Metabolism: Hepatic metabolism to an active metabolite (5-hydroxybucindolol) and 2 inactive metabolites (6-hydroxybucindolol and indolyl-t-butylamine)

Bioavailability: Oral: 30%

Half-life: 3.6 hours (parent compound); 0.15 hour (5-hydroxybucindolol)

Congestive heart failure: 6.25 mg twice daily for 1 week followed by doubling of dose weekly, as tolerated, to a maximum dose of 100 mg twice daily. Note: The BEST study, presented in November 1999 at the AHA Scientific sessions, showed no benefit of bucindolol in patients with Class III-IV CHF.

Hypertension: 50 mg 3 times/day up to 200 mg 3 times/day

Elevated CPK levels (probably relatable to skeletal muscle origin) have been noted in hypertensive patients on bucindolol.

Hypertension: Beta-blocker therapy in the treatment of hypertension has been associated with improved cardiovascular outcomes. This class of drug is beneficial for elderly patients with hypertension. A recent UKPDS study showed that beta-blocker therapy (atenolol) was as effective as an ACE inhibitor in reducing cardiovascular events and that the benefits of therapy were related more to the degree of antihypertensive efficacy rather than the class of drug used.

Myocardial infarction: Beta-blockers, in general without intrinsic sympathomimetic activity (ISA), have been shown to decrease morbidity and mortality when initiated in the acute treatment of myocardial infarction and continued long-term. In this setting, therapy should be avoided in patients with hypotension, cardiogenic shock, or heart block.

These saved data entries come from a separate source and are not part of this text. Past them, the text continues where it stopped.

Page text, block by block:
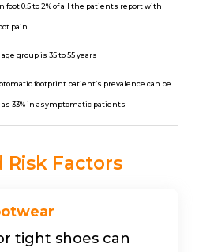
foot 0.5 to 2% of all the patients report with
pain.
age group is 35 to 55 years
footprint patient’s prevalence can be
33% in asymptomatic patients
Risk Factors
tight shoes can
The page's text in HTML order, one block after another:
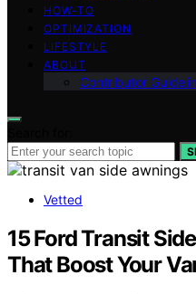
HOW-TO
OPTIMIZATION
LIFESTYLE
ABOUT
Contributor
Vetted
15 Ford Transit
That Boost Your

Surgery: Atenolol has also been shown to improve cardiovascular outcomes when used in the perioperative period in patients with underlying cardiovascular disease who are undergoing noncardiac surgery. Bisoprolol in high-risk patients undergoing vascular surgery reduced the perioperative incidence of death from cardiac causes and nonfatal myocardial infarction.

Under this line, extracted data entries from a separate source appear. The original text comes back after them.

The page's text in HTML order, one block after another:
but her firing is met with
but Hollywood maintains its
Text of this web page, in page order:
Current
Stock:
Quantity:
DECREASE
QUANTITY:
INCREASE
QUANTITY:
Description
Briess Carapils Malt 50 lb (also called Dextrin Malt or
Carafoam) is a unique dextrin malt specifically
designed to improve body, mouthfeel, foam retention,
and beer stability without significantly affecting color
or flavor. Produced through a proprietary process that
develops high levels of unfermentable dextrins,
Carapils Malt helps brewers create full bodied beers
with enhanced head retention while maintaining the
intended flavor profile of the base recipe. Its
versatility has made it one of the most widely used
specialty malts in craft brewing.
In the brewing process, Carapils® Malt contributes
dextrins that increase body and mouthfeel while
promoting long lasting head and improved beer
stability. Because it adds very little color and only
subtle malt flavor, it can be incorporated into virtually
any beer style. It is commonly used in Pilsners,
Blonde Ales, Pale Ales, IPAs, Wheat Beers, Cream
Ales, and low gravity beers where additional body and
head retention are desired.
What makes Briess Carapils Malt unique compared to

Atrial fibrillation: Beta-blocker therapy provides effective rate control in patients with atrial fibrillation.

Angina: Beta-blockers are effective in the treatment of angina as monotherapy or when combined with nitrates and/or calcium channel blockers. In patients with severe intractable angina requiring negative cardiac chronotropic medications, pacemaker placement has been carried out to maintain heart rate in the setting of large doses of beta-blockers and/or calcium channel blockers. Beta-blockers are ineffective in the treatment of pure vasospastic (Prinzmetal) angina.

Withdrawal: Beta-blocker therapy should not be withdrawn abruptly, but gradually tapered to avoid acute tachycardia and hypertension.

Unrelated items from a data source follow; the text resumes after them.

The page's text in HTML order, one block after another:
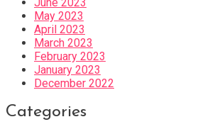
May 2023
April 2023
March 2023
February 2023
January 2023
December 2022
Categories
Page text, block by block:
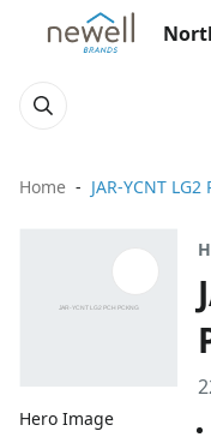
Home JAR-YCNT LG2
Hero Image

Heart failure: There is emerging evidence that beta-blocker therapy, without intrinsic sympathomimetic activity (ISA), should be initiated in select patients with stable congestive heart failure (NYHA Class II-III). Data from the Beta-blockers Evaluation Survival Trial (BEST) indicate bucindolol did not provide a survival benefit in patients with NYHA class III-IV CHF (Reported at the AHA Scientific sessions - November 1999). To date, carvedilol, sustained release metoprolol, and bisoprolol have demonstrated a beneficial effect on morbidity and mortality. It is important that beta-blocker therapy be instituted initially at very low doses with gradual and very careful titration.

"Consensus Recommendations for the Management of Chronic Heart Failure. On Behalf of the Membership of the Advisory Council to Improve Outcomes Nationwide in Heart Failure," Am J Cardiol, 1999, 83(2A):1A-38A.

Domanski M, 72nd Scientific Sessions of the American Heart Association, Plenary Session XII: Late-Breaking Clinical Trials, "BEST (Beta-Blockers Evaluation Survival Trial)", November 10, 1999 (abstract).

Gibbons RJ, Chatterjee K, Daley J, et al, "ACC/AHA/ACP-ASIM Guidelines for the Management of Patients With Chronic Stable Angina: a Report of the American College of Cardiology/American Heart Association Task Force on Practice Guidelines," J Am Coll Cardiol, 1999, 33(7):2092-197.

Ryan TJ, Anderson JL, Antman EM, et al, "ACC/AHA Guidelines for the Management of Patients With Acute Myocardial Infarction. A Report of the American College of Cardiology/American Heart Association Task Force on Practice Guidelines (Committee on Management of Acute Myocardial Infarction)," J Am Coll Cardiol, 1996, 28(5):1328-428.